Angewandte Chemie International Edition
Copyright © 2015 WILEY-VCH Verlag GmbH & Co. KGaA, Weinheim
For full article and contact information, see Angew. Chem. Int. Ed. 2000, 39 (18), 3273 - 3276
Deflated Soccer Ball
containing a benzene structural element
In the early nineties an unusual molecule, whose structural determination resulted in a Nobel Prize in 1996, caused a furore: buckminsterfullerene, a molecule made exclusively of carbon. Its 60 C atoms are arranged exactly like the corners of the leather panels of a soccer ball, leaving a cavity on the inside. Since then, a whole range of these round carbon cages has been discovered.
Two Russian groups and British chemists working with Roger Taylor have now structurally characterized an unusual fluorine-containing fullerene, discovered in 1996 at Moscow University. What is so unusual about this molecule? First let us return to our classic soccer ball molecule: as described above, its 60 C atoms describe a system of five- and six-membered rings. The six-membered rings each contain three double bonds, which at first glance make them resemble benzene rings. Is this a super-aromatic molecule? On the contrary, the aromaticity of fullerenes is barely existent. In order for the electron pairs of the double bonds to interact with each other and spread out as an electron cloud - a characteristic feature of aromatic molecules - the ring system must be planar. This requirement is not met by fullerenes. The cage structure would undergo too much strain if regions of it were flattened.

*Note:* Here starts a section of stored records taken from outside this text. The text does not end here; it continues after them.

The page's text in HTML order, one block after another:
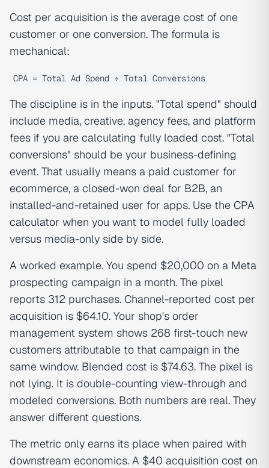
Cost per acquisition is the average cost of one
customer or one conversion. The formula is
mechanical:
CPA = Total Ad Spend ÷ Total Conversions
The discipline is in the inputs. "Total spend" should
include media, creative, agency fees, and platform
fees if you are calculating fully loaded cost. "Total
conversions" should be your business-defining
event. That usually means a paid customer for
ecommerce, a closed-won deal for B2B, an
installed-and-retained user for apps. Use the CPA
calculator when you want to model fully loaded
versus media-only side by side.
A worked example. You spend $20,000 on a Meta
prospecting campaign in a month. The pixel
reports 312 purchases. Channel-reported cost per
acquisition is $64.10. Your shop's order
management system shows 268 first-touch new
customers attributable to that campaign in the
same window. Blended cost is $74.63. The pixel is
not lying. It is double-counting view-through and
modeled conversions. Both numbers are real. They
answer different questions.
The metric only earns its place when paired with
downstream economics. A $40 acquisition cost on

The new fluorofullerene is different: C60F18 is the first fullerene that contains a "real" aromatic benzene ring. By using X-ray structure analysis, the researchers found out that the molecule looks like a soccer ball with the air let out. On one side it is spherical, and on the other it's flat. In the middle of the flat side rests the "benzene ring". On the flattened side, the 18 attached fluorine atoms arrange themselves like a crown around this special six-membered ring. But why is the ball flat? The binding of the fluorine causes a number of the double bonds to be broken. This results in a belt of C atoms that are coupled to their neighbors by only single bonds. This is substantially more flexible than the hemispherical side of the "ball" and allows the strain-free formation of a completely planar benzene structure.
"The unusual electronic properties of the fluorinated fullerene cage make this molecule a particularly interesting candidate for future applications in photonics and photovoltaics" foresees Taylor.